TRIXIE - you also asked about "bad experiences" which should be addressed. I think where most people have had problems is not with the Roth it self, but rather with not understanding about how to make investment choices. Some folks made single stock investments or got hurt in the dot.com collapse. Folks who thought the stock market always goes up, or had unrealistic goals, might have been discouraged in some of the recent down years. Beginners often have trouble understanding the long term nature of investing. You are wise to start a program of investing at a young age.... but educating yourself about investing at age 24 is probably more important than your initial "results". You are not just investing to retirement (perhaps 4 decades away) but additional decades after you retire.

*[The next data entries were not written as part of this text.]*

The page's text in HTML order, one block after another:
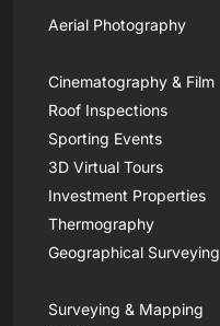
Aerial Photography
Cinematography & Film
Roof Inspections
Sporting Events
3D Virtual Tours
Investment Properties
Thermography
Geographical Surveying
Surveying & Mapping
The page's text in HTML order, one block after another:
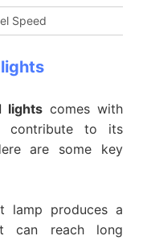
Speed
lights comes with
contribute to its
are some key
lamp produces a
can reach long

Post again if you have questions about your choices.

Posted

Trixie

The biggest downside in this whole issue is not whether to Roth or not Roth, but whether to save or not to save.

Any savings is better than none. Any investment is better than none. Even a Roth sitting in a savings account would be better than no Roth.

So the best thing is get prepared to start saving and start early.

George D. Burns

Cost Reduction Strategies

Burns and Associates, Inc

www.costreductionstrategies.com(under construction)

www.employeebenefitsstrategies.com(under construction)

Posted

Gburns - well said. The above responses were very perhaps too complex. Better to get started now and learn as you go.

Trixie may want to consider setting up an automatic system to set aside a fixed amount each month straight from her checking account.

And... do ask questions about your employer based plans. An employee match is often a great way to proceed..... but it is not a question of which, as you can do both a Roth and participate in your employee plan.

Posted

I had not considered that there might be an employer plan. If there is and if it has a match, the first priority should be to as much as is necessary qualify for as much of the match as possible before doing the Roth even if both will be done.

George D. Burns

Cost Reduction Strategies

Burns and Associates, Inc

www.costreductionstrategies.com(under construction)

www.employeebenefitsstrategies.com(under construction)

Posted

Gburns - I would generally agree that the match tips the scale with two caveats: (1) the match is at least 20%, and (2) the investment options are broader than just company stock. Examples of the second problem include: Enron and every dot.com (Webvan, El Sitio, and that goofy sock puppet company) that died.